Вильгельм и Папуасы

    Фридрих Вильгельм дал мне энергичный и одобрительный отчёт о том, как немецкий колонист недалеко от Гербертсхёэ положил конец набегам на свои грядки батата, посадив на каждом угловом столбе ограды «кучерявых» голов папуасов, которые были застрелен во время побега с сочными клубнями, заканчивая догматическим утверждением, что единственный способ справиться с черным человеком - это «обескровить его».

   Я имел наглость ответить, что, судя по тому, что я видел, чем больше «старый X.» продолжал забывать то, что, как ему казалось, он знал о обращении с папуасами, тем лучше это было бы для немецких колониальных перспектив в Новой Гвинее, и, поскольку следствие повергло моего королевского следователя в очередной приступ хандры. Справедливо будет сказать, что «вмешательство», в отношении которого кронпринц так безответственно подвергал резкой критике, на самом деле состояло из мер, рассчитанных в некоторой степени — но лишь в незначительной степени — на смягчение жестоких репрессий по отношению к туземцам, которые характеризовали немецкую администрацию Новой Гвинеи с самого начала. начало. Единственным ярким пятном в краткой, но кровавой летописи немецкой заморской колонизации был шести- или восьмилетний режим широко мыслящего и гуманного доктора Зольфа — нынешнего министра по делам колоний — на Самоа. Этот крошечный и сравнительно незначительный аванпост на Тихом океане был единственной тевтонской колонией, в которой я обнаружил, что к туземцам относились со всем, что приближалось к гуманному уважению, с которым к ним столь повсеместно относились англичане и французы. Доктор Зольф вполне может быть, как иногда намекают из Голландии, надеждой тех консервативных и интеллигентных немцев, которые, как известно, молча работают для возрождения и «расрусификации» Отечества после войны.

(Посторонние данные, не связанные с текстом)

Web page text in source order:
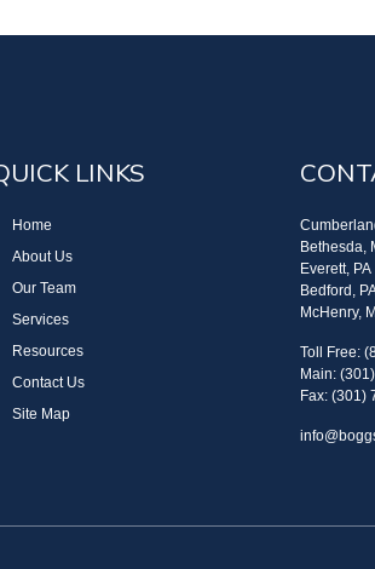
LINKS
Home
About Us
Our Team
Services
Resources
Contact Us
Site Map
Bethesda,
Everett, PA
Bedford,
McHenry,
Toll Free:
Main:
Fax: (301)

Как я уже сказал, кронпринц был единственным высокопоставленным немцем, от которого я когда-либо слышал пренебрежительное отношение к кайзеру в личном тоне, и эта импульсивная молодость была — как и сейчас — законом для него самого. Такая лояльность и осмотрительность, однако, не были характерны для всех выдающихся немцев в личной жизни, и я обязан некоторым из них тем, что их наблюдения и анекдоты освещали человеческую сторону Вильгельма II. Из них я полагаю, что барон И., который путешествовал со мной на одном пароходе из Занзибара в Порт-Саид несколько лет назад, имел, быть может, самые интимные возможности для интеллектуальной оценки своего императора.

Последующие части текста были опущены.